* [Required work]:
When you transcribe the entries below, keep the wording exact and omit the pictures.

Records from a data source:
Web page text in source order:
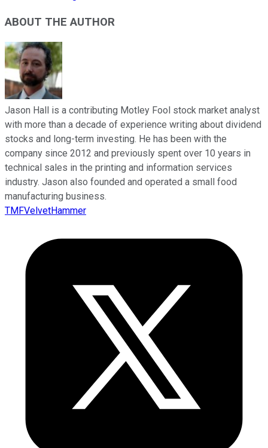
ABOUT THE AUTHOR
Jason Hall is a contributing Motley Fool stock market analyst
with more than a decade of experience writing about dividend
stocks and long-term investing. He has been with the
company since 2012 and previously spent over 10 years in
technical sales in the printing and information services
industry. Jason also founded and operated a small food
manufacturing business.
TMFVelvetHammer
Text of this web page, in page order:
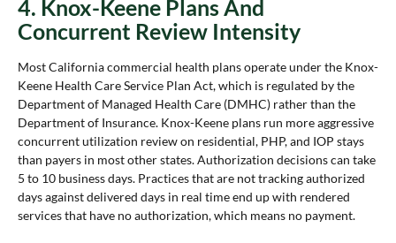
4. Knox-Keene Plans And
Concurrent Review Intensity
Most California commercial health plans operate under the Knox-
Keene Health Care Service Plan Act, which is regulated by the
Department of Managed Health Care (DMHC) rather than the
Department of Insurance. Knox-Keene plans run more aggressive
concurrent utilization review on residential, PHP, and IOP stays
than payers in most other states. Authorization decisions can take
5 to 10 business days. Practices that are not tracking authorized
days against delivered days in real time end up with rendered
services that have no authorization, which means no payment.
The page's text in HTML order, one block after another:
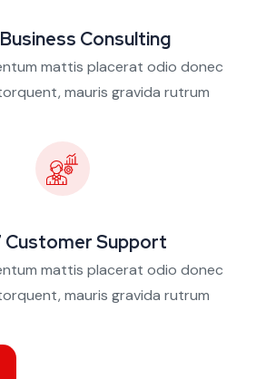
Consulting
mattis placerat odio donec
mauris gravida rutrum
Support
mattis placerat odio donec
mauris gravida rutrum
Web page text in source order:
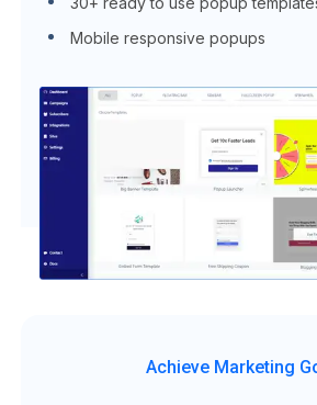
Mobile responsive popups
Achieve Marketing
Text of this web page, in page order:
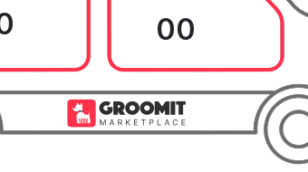
00
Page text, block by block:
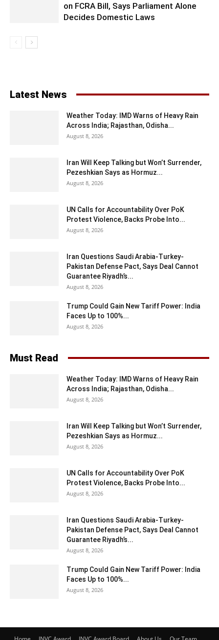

* [Expected answer]:
Web page text in source order:
ABOUT THE AUTHOR
Jason Hall is a contributing Motley Fool stock market analyst
with more than a decade of experience writing about dividend
stocks and long-term investing. He has been with the
company since 2012 and previously spent over 10 years in
technical sales in the printing and information services
industry. Jason also founded and operated a small food
manufacturing business.
TMFVelvetHammer
Text of this web page, in page order:
4. Knox-Keene Plans And
Concurrent Review Intensity
Most California commercial health plans operate under the Knox-
Keene Health Care Service Plan Act, which is regulated by the
Department of Managed Health Care (DMHC) rather than the
Department of Insurance. Knox-Keene plans run more aggressive
concurrent utilization review on residential, PHP, and IOP stays
than payers in most other states. Authorization decisions can take
5 to 10 business days. Practices that are not tracking authorized
days against delivered days in real time end up with rendered
services that have no authorization, which means no payment.
The page's text in HTML order, one block after another:
Consulting
mattis placerat odio donec
mauris gravida rutrum
Support
mattis placerat odio donec
mauris gravida rutrum
Web page text in source order:
Mobile responsive popups
Achieve Marketing
Text of this web page, in page order:
00
Page text, block by block:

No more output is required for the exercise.